CINCINNATI—Jeffery Molkentin, PhD, a scientist and professor at the UC College of Medicine and Cincinnati Children’s Hospital Medical Center, has been named one of 56 new Howard Hughes Medical Institute (HHMI) investigators.

This will place Molkentin among an elite group of the nation’s most promising scientists who are challenged to extend the boundaries of science by pursuing bold and creative research. A researcher in the division of molecular cardiovascular biology at Cincinnati Children’s and the department of pediatrics at UC, Molkentin was among 1,070 scientists who applied for the appointment. In making its selections, HHMI sought outstanding scientists studying biomedical problems in a variety of disciplines.

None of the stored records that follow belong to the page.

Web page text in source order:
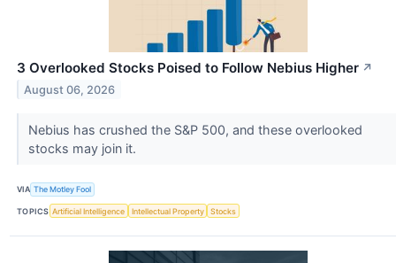
3 Overlooked Stocks Poised to Follow Nebius Higher ↗
August 06, 2026
Nebius has crushed the S&P 500, and these overlooked
stocks may join it.
VIA The Motley Fool
TOPICS Artificial Intelligence Intellectual Property Stocks

“We look for scientists who have demonstrated originality and productivity in biomedical research and show exceptional potential for future contributions,” says Jack Dixon, PhD, vice president and chief scientific officer at HHMI. “This infusion of fresh scientific talent allows us to refresh our commitment to original and creative biomedical research.”

Molkentin’s research has advanced the understanding of molecular events behind heart disease and muscular dystrophy. His team studies the signaling mechanisms that control cell growth, differentiation and death.

One study from Molkentin’s laboratory, published this spring in the science journal Nature Medicine, identified a possible a new treatment for muscular dystrophy. The research showed an investigational antiviral drug undergoing human trials in Europe for hepatitis C infections may also have potential in reducing muscle cell damage in muscular dystrophy patients.

Molkentin says the HHMI award will allow him to expand his research in a more exploratory way.

“HHMI encourages innovative research,” he says. “This award is typically given to individuals from institutions that have strong and pioneering programs. This shows the success of both UC and Cincinnati Children’s. It is an example of how the tie between these two institutions can strengthen the impact of our research on a local and national scale.” 

The HHMI provides long-term, flexible funding to about 300 Hughes scientists across the nation, allowing researchers to pursue their scientific interests no matter where they lead.

Molkentin is the fourth HHMI investigator ever appointed in Ohio, the third at UC and first to be named while at Cincinnati Children’s.

The non-profit medical research organization—founded in 1953 by aviator-industrialist Howard Hughes—has invested more than $8.3 billion in the last 20 years to support, train and educate the nation’s most creative and promising scientists. The institute is based in Chevy Chase, Md., just outside Washington, D.C.

Once selected, investigators continue to be based at their host institutions but become HHMI employees and derive their salaries and benefits from the institute. The collaboration agreement also provides for payment to the host institution for a researcher's laboratory space. Investigators retain their faculty positions and continue to participate in teaching and other professional activities at their university or research institute.

Molkentin joined UC and Cincinnati Children’s in September 1997, after completion of his post-doctoral fellowship at the University of Texas Southwestern. He received his bachelor’s degree at Marquette University and his doctoral degree at the Medical College of Wisconsin, both in Milwaukee. He currently serves on the editorial boards of the Journal of Molecular and Cellular Cardiology, Physiological Reviews and the Journal of Biological Chemistry.